Liste de vérification de la Loi 25 pour les outils d'IA en 2026
Exigences essentielles de la Loi 25 pour les outils d'IA : résidence des données, mécanismes de consentement, évaluations des facteurs relatifs à la vie privée et liste de vérification de la diligence raisonnable des fournisseurs.
La conformité à la Loi 25 pour les outils d'intelligence artificielle nécessite une attention particulière à la résidence des données, aux mécanismes de consentement, aux évaluations des facteurs relatifs à la vie privée et à la diligence raisonnable des fournisseurs. Les organisations qui utilisent des outils d'IA pour traiter les renseignements personnels de résidents québécois doivent respecter les exigences renforcées de protection de la vie privée prévues aux articles 17-18 de la loi québécoise sur la protection de la vie privée dans le secteur privé, avec des pénalités administratives pécuniaires pouvant atteindre 10 M$ pour les entreprises en vertu de l'article 90.15.

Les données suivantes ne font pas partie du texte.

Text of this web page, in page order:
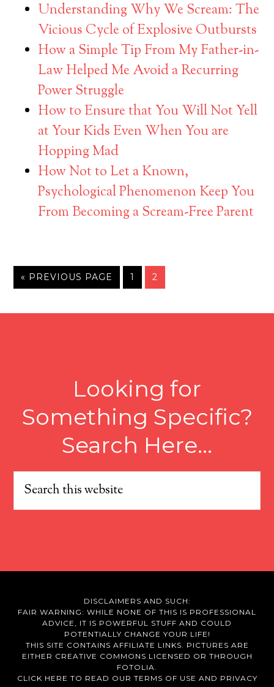
Understanding Why We Scream: The
Vicious Cycle of Explosive Outbursts
How a Simple Tip From My Father-in-
Law Helped Me Avoid a Recurring
Power Struggle
How to Ensure that You Will Not Yell
at Your Kids Even When You are
Hopping Mad
How Not to Let a Known,
Psychological Phenomenon Keep You
From Becoming a Scream-Free Parent
« PREVIOUS PAGE 1 2
Looking for
Something Specific?
Search Here…
DISCLAIMERS AND SUCH:
FAIR WARNING: WHILE NONE OF THIS IS PROFESSIONAL
ADVICE, IT IS POWERFUL STUFF AND COULD
POTENTIALLY CHANGE YOUR LIFE!
THIS SITE CONTAINS AFFILIATE LINKS. PICTURES ARE
EITHER CREATIVE COMMONS LICENSED OR THROUGH
FOTOLIA.
CLICK HERE TO READ OUR TERMS OF USE AND PRIVACY
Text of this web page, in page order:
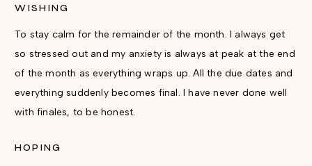
WISHING
To stay calm for the remainder of the month. I always get
so stressed out and my anxiety is always at peak at the end
of the month as everything wraps up. All the due dates and
everything suddenly becomes final. I have never done well
with finales, to be honest.
HOPING
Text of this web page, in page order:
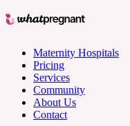
Maternity Hospitals
Pricing
Services
Community
About Us
Contact
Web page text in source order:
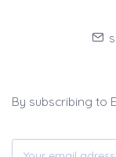
By subscribing to
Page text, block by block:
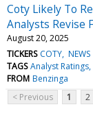
Coty Likely To
Analysts Revise
August 20, 2025
TICKERS COTY NEWS
TAGS Analyst Ratings
FROM Benzinga
< Previous
1 2
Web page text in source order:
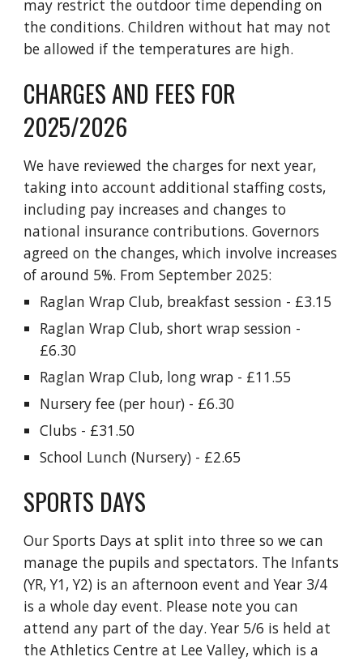
may restrict the outdoor time depending on
the conditions. Children without hat may not
be allowed if the temperatures are high.
CHARGES AND FEES FOR
2025/2026
We have reviewed the charges for next year,
taking into account additional staffing costs,
including pay increases and changes to
national insurance contributions. Governors
agreed on the changes, which involve increases
of around 5%. From September 2025:
Raglan Wrap Club, breakfast session - £3.15
Raglan Wrap Club, short wrap session -
£6.30
Raglan Wrap Club, long wrap - £11.55
Nursery fee (per hour) - £6.30
Clubs - £31.50
School Lunch (Nursery) - £2.65
SPORTS DAYS
Our Sports Days at split into three so we can
manage the pupils and spectators. The Infants
(YR, Y1, Y2) is an afternoon event and Year 3/4
is a whole day event. Please note you can
attend any part of the day. Year 5/6 is held at
the Athletics Centre at Lee Valley, which is a
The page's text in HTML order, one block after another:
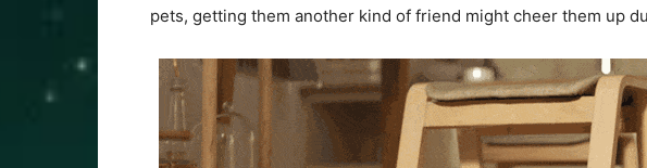
pets, getting them another kind of friend might cheer them up
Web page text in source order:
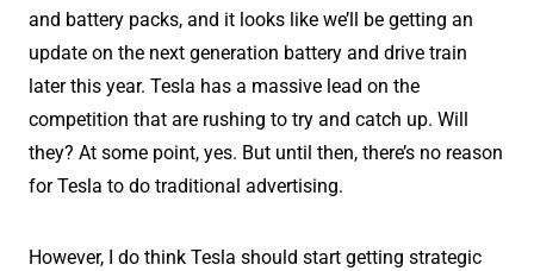
and battery packs, and it looks like we’ll be getting an
update on the next generation battery and drive train
later this year. Tesla has a massive lead on the
competition that are rushing to try and catch up. Will
they? At some point, yes. But until then, there’s no reason
for Tesla to do traditional advertising.
However, I do think Tesla should start getting strategic
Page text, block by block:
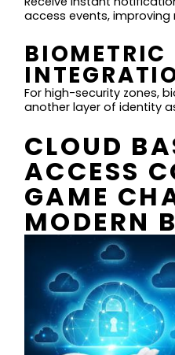
access events, improving
BIOMETRIC
For high-security zones,
another layer of identity
CLOUD
ACCESS
GAME
MODERN
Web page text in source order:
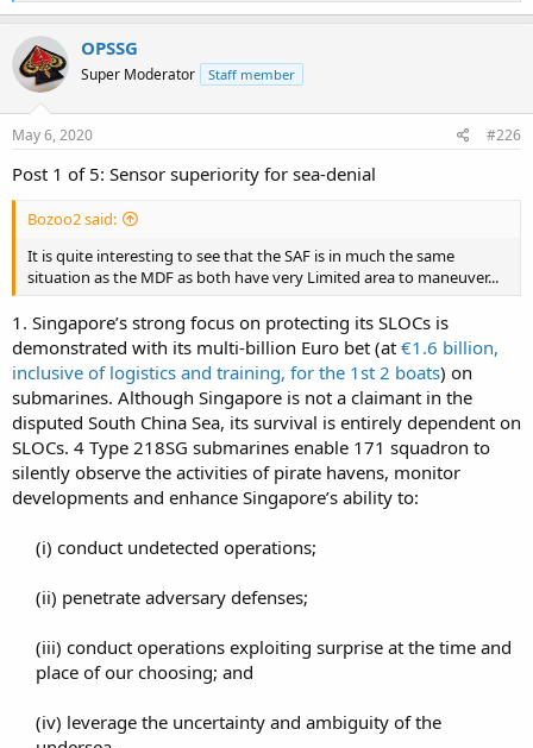
a
c
t
i
o
n
s
OPSSG
Super Moderator Staff member
May 6, 2020 #226
Post 1 of 5: Sensor superiority for sea-denial
Bozoo2 said:
It is quite interesting to see that the SAF is in much the same
situation as the MDF as both have very Limited area to maneuver...
1. Singapore’s strong focus on protecting its SLOCs is
demonstrated with its multi-billion Euro bet (at €1.6 billion,
inclusive of logistics and training, for the 1st 2 boats) on
submarines. Although Singapore is not a claimant in the
disputed South China Sea, its survival is entirely dependent on
SLOCs. 4 Type 218SG submarines enable 171 squadron to
silently observe the activities of pirate havens, monitor
developments and enhance Singapore’s ability to:
(i) conduct undetected operations;​
(ii) penetrate adversary defenses;​
(iii) conduct operations exploiting surprise at the time and
place of our choosing; and​
(iv) leverage the uncertainty and ambiguity of the
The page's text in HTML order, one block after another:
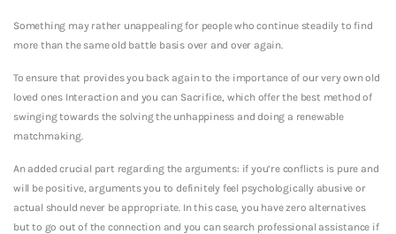
Something may rather unappealing for people who continue steadily to find
more than the same old battle basis over and over again.
To ensure that provides you back again to the importance of our very own old
loved ones Interaction and you can Sacrifice, which offer the best method of
swinging towards the solving the unhappiness and doing a renewable
matchmaking.
An added crucial part regarding the arguments: if you’re conflicts is pure and
will be positive, arguments you to definitely feel psychologically abusive or
actual should never be appropriate. In this case, you have zero alternatives
but to go out of the connection and you can search professional assistance if
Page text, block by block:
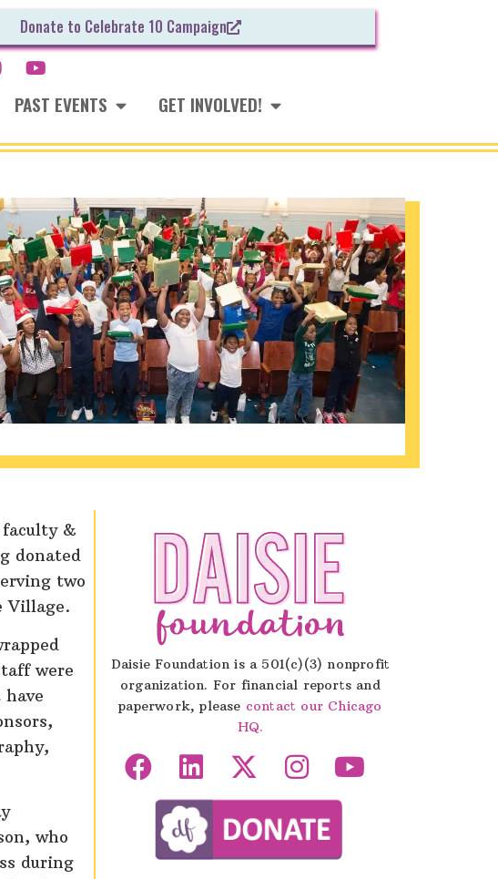
Donate to Celebrate 10 Campaign
PAST EVENTS GET INVOLVED!
faculty &
donated
two
Village.
were
who
during
Daisie Foundation is a 501(c)(3) nonprofit
organization. For financial reports and
paperwork, please contact our Chicago
HQ.
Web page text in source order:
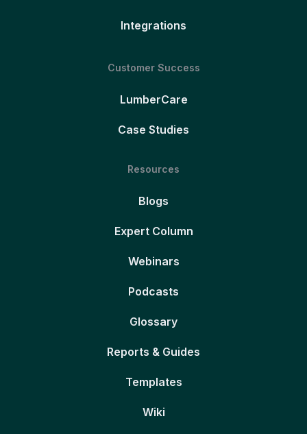
Integrations
Customer Success
LumberCare
Case Studies
Resources
Blogs
Expert Column
Webinars
Podcasts
Glossary
Reports & Guides
Templates
Wiki
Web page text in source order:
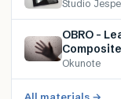
Studio
OBRO –
Composite
Okunote
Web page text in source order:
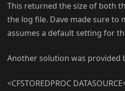
This returned the size of both
the log file. Dave made sure to
assumes a default setting for
Another solution was provided
<CFSTOREDPROC
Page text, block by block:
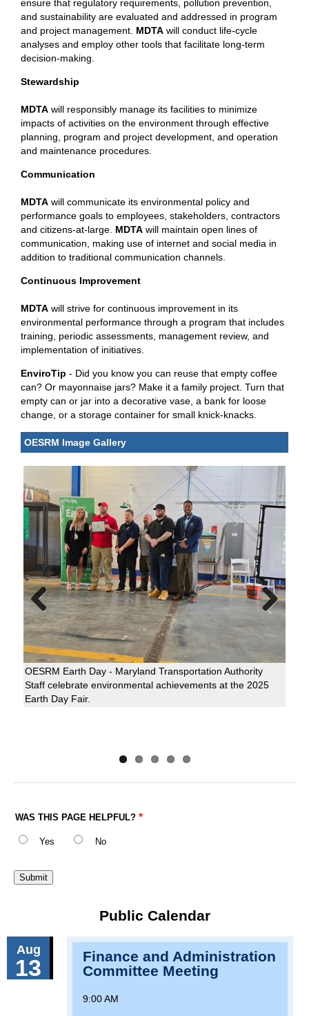
ensure that regulatory requirements, pollution prevention,
and sustainability are evaluated and addressed in program
and project management. MDTA will conduct life-cycle
analyses and employ other tools that facilitate long-term
decision-making.
Stewardship
MDTA will responsibly manage its facilities to minimize
impacts of activities on the environment through effective
planning, program and project development, and operation
and maintenance procedures.
Communication
MDTA will communicate its environmental policy and
performance goals to employees, stakeholders, contractors
and citizens-at-large. MDTA will maintain open lines of
communication, making use of internet and social media in
addition to traditional communication channels.
Continuous Improvement
MDTA will strive for continuous improvement in its
environmental performance through a program that includes
training, periodic assessments, management review, and
implementation of initiatives.
EnviroTip - Did you know you can reuse that empty coffee
can? Or mayonnaise jars? Make it a family project. Turn that
empty can or jar into a decorative vase, a bank for loose
change, or a storage container for small knick-knacks.
OESRM Image Gallery
OESRM Earth Day - Maryland Transportation Authority
Staff celebrate environmental achievements at the 2025
Earth Day Fair.
WAS THIS PAGE HELPFUL?
Yes No
Public Calendar
Aug
13
Finance and Administration
Committee Meeting
9:00 AM
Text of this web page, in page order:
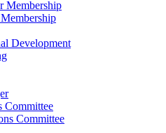
Membership
Development
Committee
Committee
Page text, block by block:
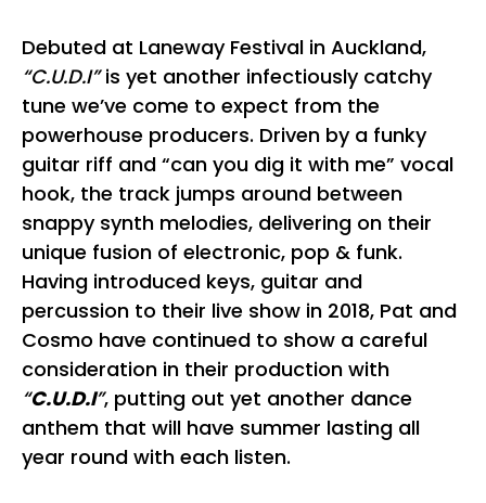
Debuted at Laneway Festival in Auckland,
“C.U.D.I”is yet another infectiously catchy
tune we’ve come to expect from the
powerhouse producers. Driven by a funky
guitar riff and “can you dig it with me” vocal
hook, the track jumps around between
snappy synth melodies, delivering on their
unique fusion of electronic, pop & funk.
Having introduced keys, guitar and
percussion to their live show in 2018, Pat and
Cosmo have continued to show a careful
consideration in their production with
“C.U.D.I”, putting out yet another dance
anthem that will have summer lasting all
year round with each listen.
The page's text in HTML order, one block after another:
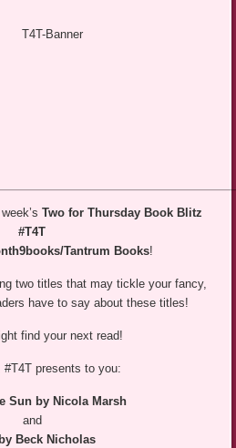
Two for Thursday Book Blitz
#T4T
Tantrum Books!
two titles that may tickle your fancy,
have to say about these titles!
find your next read!
#T4T presents to you:
Sun by Nicola Marsh
and
Beck Nicholas
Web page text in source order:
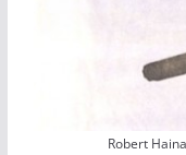
Robert
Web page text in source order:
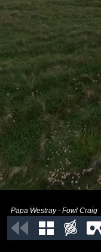
Papa Westray - Fowl Craig
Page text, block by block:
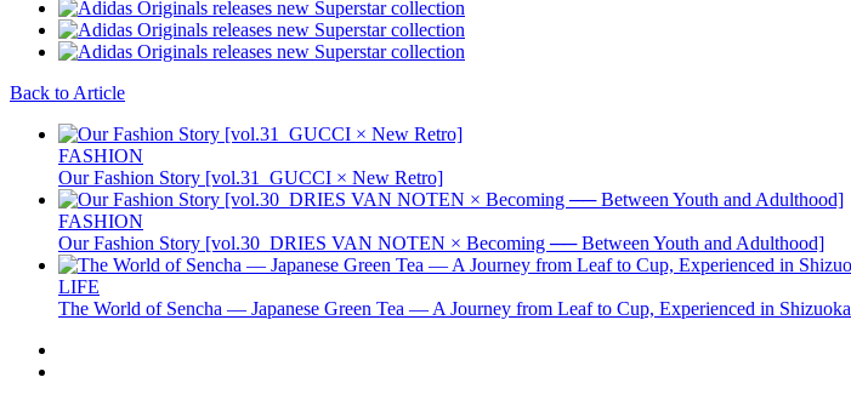
Back to Article
FASHION
Our Fashion Story [vol.31_GUCCI × New Retro]
FASHION
Our Fashion Story [vol.30_DRIES VAN NOTEN × Becoming ── Between Youth and Adulthood]
LIFE
The World of Sencha — Japanese Green Tea — A Journey from Leaf to Cup, Experienced in Shizuoka
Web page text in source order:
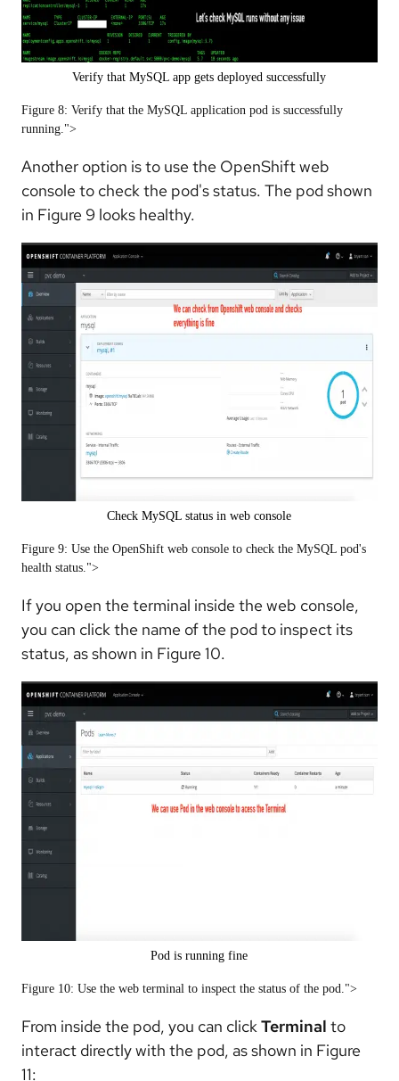
Verify that MySQL app gets deployed successfully
Figure 8: Verify that the MySQL application pod is successfully
running.">
Another option is to use the OpenShift web
console to check the pod's status. The pod shown
in Figure 9 looks healthy.
Check MySQL status in web console
Figure 9: Use the OpenShift web console to check the MySQL pod's
health status.">
If you open the terminal inside the web console,
you can click the name of the pod to inspect its
status, as shown in Figure 10.
Pod is running fine
Figure 10: Use the web terminal to inspect the status of the pod.">
From inside the pod, you can clickTerminal to
interact directly with the pod, as shown in Figure
11:
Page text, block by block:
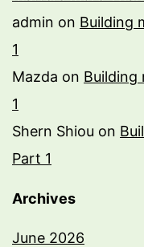
admin on Building
1
Mazda on Building
1
Shern Shiou on
Part 1
Archives
June 2026
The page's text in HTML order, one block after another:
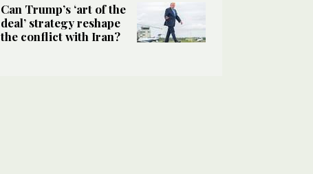
Can Trump’s ‘art of the
deal’ strategy reshape
the conflict with Iran?
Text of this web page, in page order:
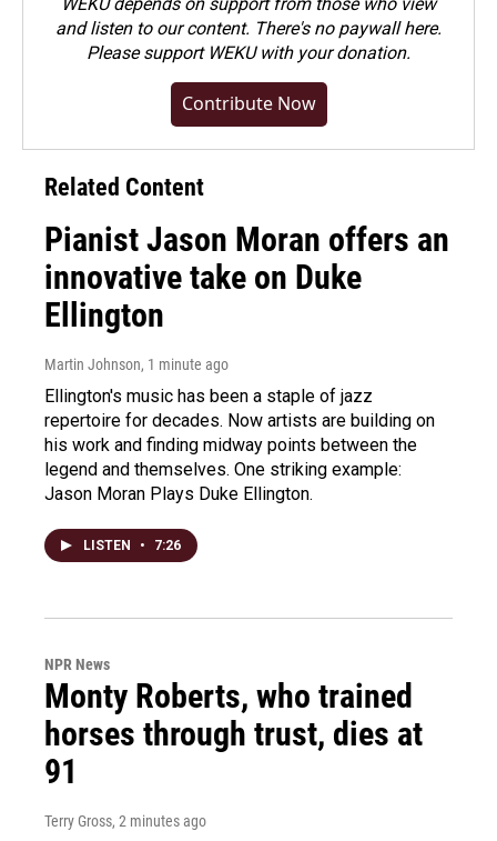
and listen to our content. There's no paywall here.
Pleasesupport WEKU with your donation.
Contribute Now
Related Content
Pianist Jason Moran offers an
innovative take on Duke
Ellington
Martin Johnson, 1 minute ago
Ellington's music has been a staple of jazz
repertoire for decades. Now artists are building on
his work and finding midway points between the
legend and themselves. One striking example:
Jason Moran Plays Duke Ellington.
LISTEN • 7:26
NPR News
Monty Roberts, who trained
horses through trust, dies at
91
Terry Gross, 2 minutes ago
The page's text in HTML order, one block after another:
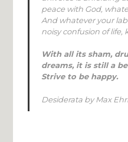
peace with God,
And whatever your
noisy confusion of life,
With all its sham,
dreams, it is still a
Strive to be happy.
Desiderata by Max
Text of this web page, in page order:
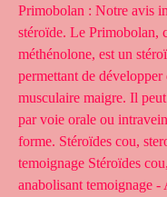
Primobolan : Notre avis
stéroïde. Le Primobolan,
méthénolone, est un
permettant de développer
musculaire maigre. Il
par voie orale ou
forme. Stéroïdes cou,
temoignage Stéroïdes
anabolisant temoignage -
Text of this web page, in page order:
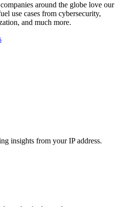
around the globe love our
use cases from cybersecurity,
and much more.
insights from your IP address.
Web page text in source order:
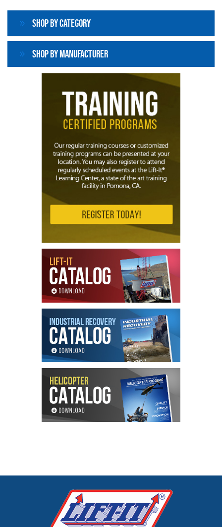
Shop By Category
Shop By Manufacturer
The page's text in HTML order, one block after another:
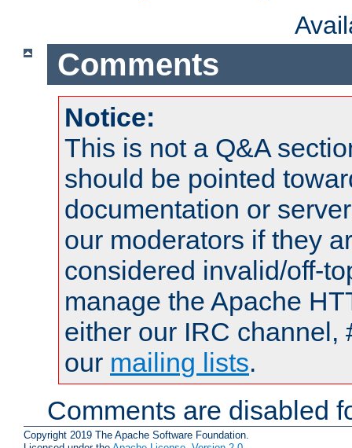
Comments
Notice:
This is not a Q&A
should be pointed
documentation or
our moderators if they
considered invalid/off-
manage the Apache
either our IRC channel,
our mailing lists.
Comments are disabled
Copyright 2019 The Apache Software Foundation.
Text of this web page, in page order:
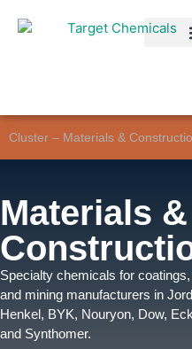
Cluster – Materials &
Materials &
Specialty chemicals for
and mining manufacturers in
Henkel, BYK, Nouryon, Dow,
and Synthomer.
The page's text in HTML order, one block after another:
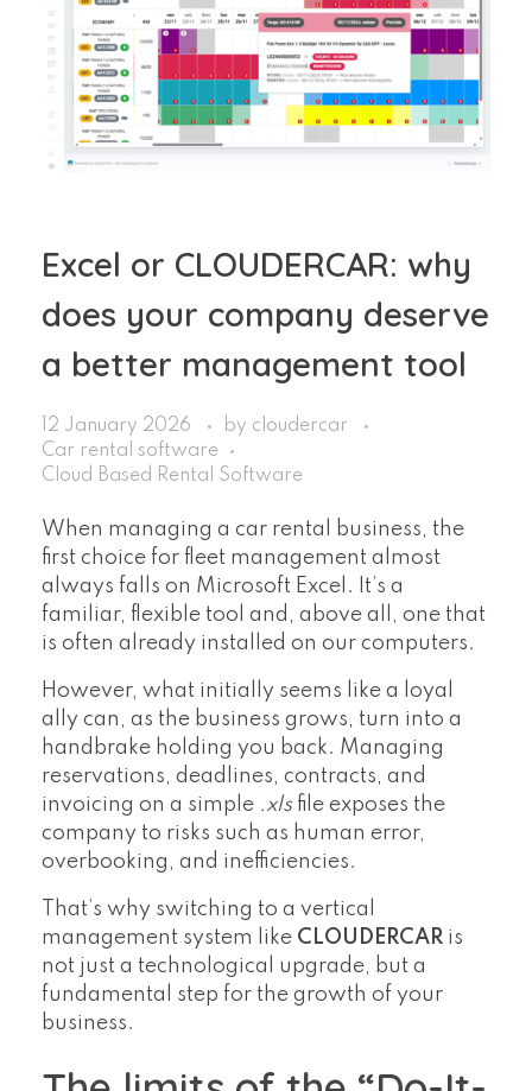
Excel or CLOUDERCAR: why
does your company deserve
a better management tool
12 January 2026 by cloudercar
Car rental software
Cloud Based Rental Software
When managing a car rental business, the
first choice for fleet management almost
always falls on Microsoft Excel. It’s a
familiar, flexible tool and, above all, one that
is often already installed on our computers.
However, what initially seems like a loyal
ally can, as the business grows, turn into a
handbrake holding you back. Managing
reservations, deadlines, contracts, and
invoicing on a simple .xls file exposes the
company to risks such as human error,
overbooking, and inefficiencies.
That’s why switching to a vertical
management system like CLOUDERCAR is
not just a technological upgrade, but a
fundamental step for the growth of your
business.
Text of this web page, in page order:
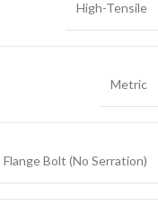
High-Tensile
Metric
Flange Bolt (No Serration)
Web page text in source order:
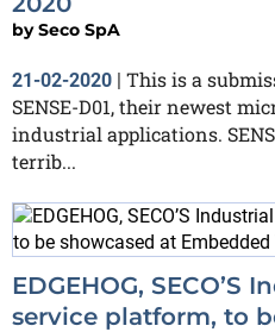
bySeco SpA
21-02-2020 | This is a
SENSE-D01, their newest
industrial applications.
terrib...
EDGEHOG, SECO’S
service platform, to
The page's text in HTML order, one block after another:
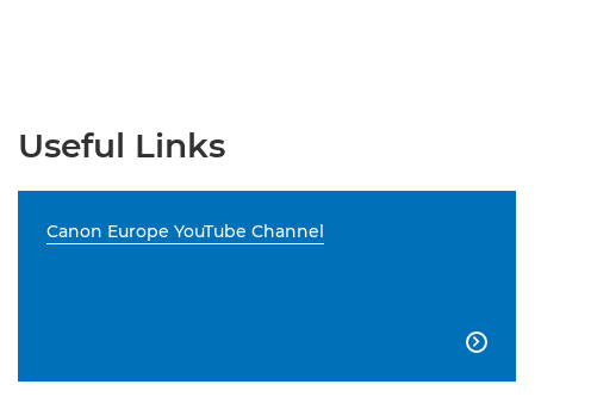
Useful Links
Canon Europe YouTube Channel


Résidence des données et transferts transfrontaliers
Les articles 17-18 de la Loi 25 établissent des exigences strictes pour les transferts de renseignements personnels hors du Québec. Les outils d'IA hébergés sur une infrastructure étrangère doivent démontrer des niveaux de protection adéquats ou obtenir le consentement explicite des résidents québécois.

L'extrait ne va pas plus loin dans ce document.